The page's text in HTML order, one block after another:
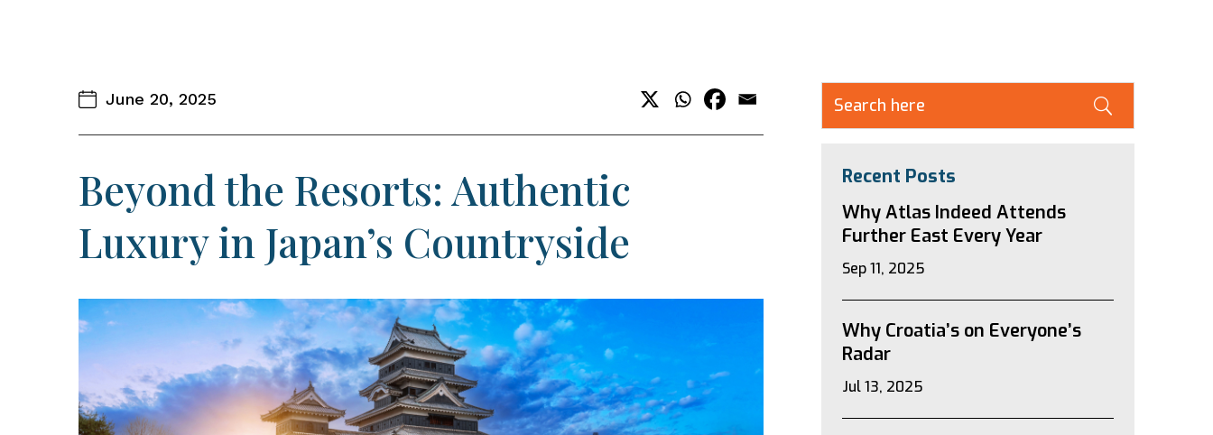
June 20, 2025
Beyond the Resorts: Authentic
Luxury in Japan’s Countryside
Recent Posts
Why Atlas Indeed Attends
Further East Every Year
Sep 11, 2025
Why Croatia’s on Everyone’s
Radar
Jul 13, 2025
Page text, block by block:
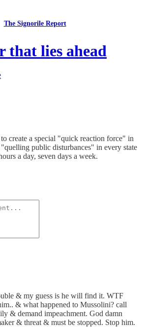
The Signorile Report
that lies ahead
create a special "quick reaction force" in
public disturbances" in every state
a day, seven days a week.
& my guess is he will find it. WTF
& what happened to Mussolini? call
& demand impeachment. God damn
& threat & must be stopped. Stop him.
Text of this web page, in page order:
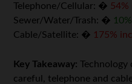
Telephone/Cellular: � 54%
Sewer/Water/Trash: �
Cable/Satellite: � 175%
Key Takeaway: Technology
careful, telephone and
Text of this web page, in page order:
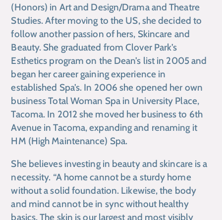
(Honors) in Art and Design/Drama and Theatre
Studies. After moving to the US, she decided to
follow another passion of hers, Skincare and
Beauty. She graduated from Clover Park’s
Esthetics program on the Dean’s list in 2005 and
began her career gaining experience in
established Spa’s. In 2006 she opened her own
business Total Woman Spa in University Place,
Tacoma. In 2012 she moved her business to 6th
Avenue in Tacoma, expanding and renaming it
HM (High Maintenance) Spa.
She believes investing in beauty and skincare is a
necessity. “A home cannot be a sturdy home
without a solid foundation. Likewise, the body
and mind cannot be in sync without healthy
basics. The skin is our largest and most visibly
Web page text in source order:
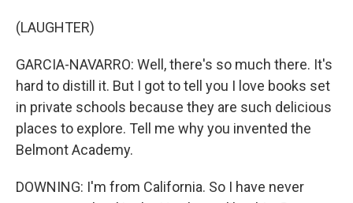
(LAUGHTER)
GARCIA-NAVARRO: Well, there's so much there. It's
hard to distill it. But I got to tell you I love books set
in private schools because they are such delicious
places to explore. Tell me why you invented the
Belmont Academy.
DOWNING: I'm from California. So I have never
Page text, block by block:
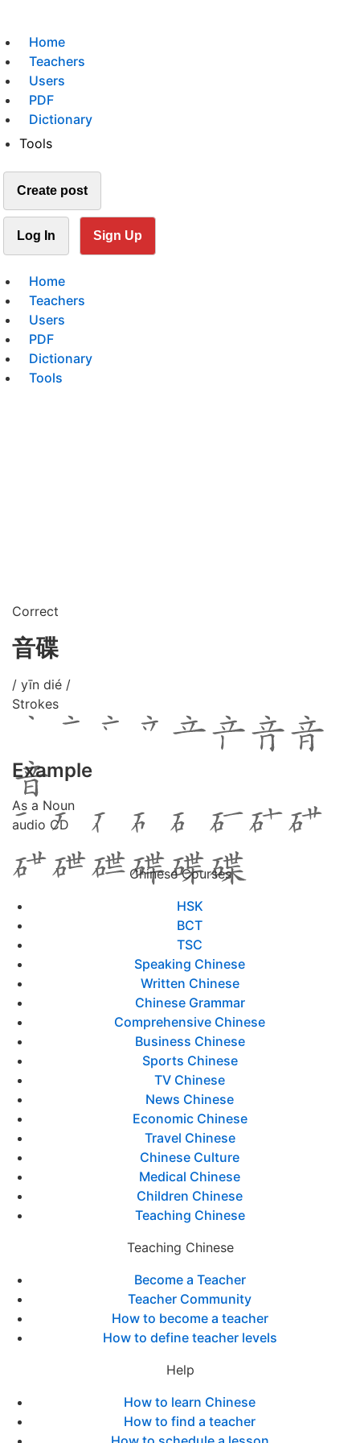
Home
Teachers
Users
PDF
Dictionary
Tools
Create post
Log In Sign Up
Home
Teachers
Users
PDF
Dictionary
Tools
Correct
音碟
/ yīn dié /
Strokes
Example
As a Noun
audio CD
Chinese Courses
HSK
BCT
TSC
Speaking Chinese
Written Chinese
Chinese Grammar
Comprehensive Chinese
Business Chinese
Sports Chinese
TV Chinese
News Chinese
Economic Chinese
Travel Chinese
Chinese Culture
Medical Chinese
Children Chinese
Teaching Chinese
Teaching Chinese
Become a Teacher
Teacher Community
How to become a teacher
How to define teacher levels
Help
How to learn Chinese
How to find a teacher

# # # #

Task to complete: Wherever a line holds the word "order", copy that line out of the entries above.

Solution:
The page's text in HTML order, one block after another:
Text of this web page, in page order:
Text of this web page, in page order:
Web page text in source order:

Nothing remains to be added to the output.